Certo, tornando al campione azzurro, bisognerebbe analizzare profondamente il significato di quell’abitudine a cui fa cenno Vagnozzi. Il gioco di Sinner, oggi, è assai più vario rispetto anche solo a un anno fa complice uno stop che non può essere cancellato e che lo ha ricondotto a Roma con le conseguenze che sappiamo e quella gioia inedita, dopo tre mesi di fermo assoluto smaltita la squalifica. Una condizione che non può essere cancellata. Si può elaborare, accettare ma non dimenticare.
Alcaraz agli antipodi
Questa stagione è completamente differente, ma vanta già una maggiore intensità nella rivalità che vede contrapposto il campione altoatesino al rivale inevitabile, sfrontato: Carlos Alcaraz. Lo spagnolo ha già speso dichiarazioni eloquenti con una certa propensione all’autoassoluzione anticipata. Quando afferma di essere consapevole dell’avanzata, e delle intenzioni, dell’italiano si mette al riparo da certe critiche soprattutto in patria. Ma serve? E’ davvero necessario?
Ieri abbiamo assistito alla versione peggiore di Daniil Medvedev, tennista ex numero 1 del ranking, capace d parole e gesti plateali di abnorme coraggio ma altrettanto polemico e a tratti incomprensibile nella partita contro Matteo Berrettini. Il russo ha consegnato la versione peggiore di sé, come sportivo, a favore di pubblico e telecamere che hanno filmato la sequenza di racchetta rotta e insulti gratuiti con incitamento da parte degli spettatori. Un film senza capo né coda.
Berro ne ha approfittato, realizzando quella che ha definito poi la partita della vita contro un giocatore immane; non ha perso poi ironia, Matteo, dedicando a Carlo Verdone la vittoria del match citandolo sulla camera. Messaggini di incitamento e sostegno sono i presupposti per il regista romano che, però, è un noto estimatore del russo.

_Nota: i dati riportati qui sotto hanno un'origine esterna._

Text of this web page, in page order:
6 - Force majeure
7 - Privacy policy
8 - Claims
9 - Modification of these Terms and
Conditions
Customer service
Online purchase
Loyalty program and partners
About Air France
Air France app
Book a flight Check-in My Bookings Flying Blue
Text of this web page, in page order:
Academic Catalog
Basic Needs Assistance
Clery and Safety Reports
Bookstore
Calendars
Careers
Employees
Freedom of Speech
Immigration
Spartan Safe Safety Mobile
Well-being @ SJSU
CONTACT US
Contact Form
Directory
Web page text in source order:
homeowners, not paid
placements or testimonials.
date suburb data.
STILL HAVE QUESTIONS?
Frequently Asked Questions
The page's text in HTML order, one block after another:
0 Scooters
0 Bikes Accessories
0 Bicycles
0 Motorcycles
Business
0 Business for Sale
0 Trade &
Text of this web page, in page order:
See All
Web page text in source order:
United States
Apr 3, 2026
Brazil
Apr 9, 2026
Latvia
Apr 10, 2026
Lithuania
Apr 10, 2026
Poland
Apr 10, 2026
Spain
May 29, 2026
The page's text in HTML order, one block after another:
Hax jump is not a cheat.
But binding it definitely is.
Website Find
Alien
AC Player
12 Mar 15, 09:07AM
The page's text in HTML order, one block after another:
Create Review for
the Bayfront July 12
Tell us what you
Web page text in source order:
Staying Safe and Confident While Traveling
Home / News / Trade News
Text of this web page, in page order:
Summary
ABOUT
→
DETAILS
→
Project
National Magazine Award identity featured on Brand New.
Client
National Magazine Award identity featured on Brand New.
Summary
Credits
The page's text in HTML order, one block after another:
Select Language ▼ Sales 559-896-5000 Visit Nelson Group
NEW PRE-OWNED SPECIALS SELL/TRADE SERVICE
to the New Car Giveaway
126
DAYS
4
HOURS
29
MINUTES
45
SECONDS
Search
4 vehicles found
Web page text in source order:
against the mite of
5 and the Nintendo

L’avanzata di Sinner a Montecarlo
Delusione invece per Lorenzo Musetti che, contrariamente alla scorso anno, chiude troppo presto a Montecarlo ammettendo di non riuscire a trovare, ancora, quella lucidità e quel cinismo indispensabili a chiudere punti e partita. Un vero peccato qui, dove aveva giocato ai massimi livelli nel 2025.
Invece la rabbia prevale quando si parla di Flavio Cobolli, furibondo con la giudice di sedia per un dritto a sventaglio del belga Blockx giudicato buono dall’occhio di falco e invece confermato out dal segno della palla sul campo quando il verdetto dell’arbitraggio elettronico non è ribaltabile.
La mentalità vincente
Ci rimane un ultimo punto: la mentalità che Sinner spende in campo. Il suo marchio, la sua identità. Un tratto che, quando è concentrato e focalizzato sull’obiettivo, si comprendono immediatamente.
Sa essere fragile eppure potente come nessuno mai. Deve riscoprire il piacere di vincere, secondo le moltitudini che ancora non conosce. Si inizia a Montecarlo, passando per Roma con sullo sfondo l’obiettivo vero, Parigi.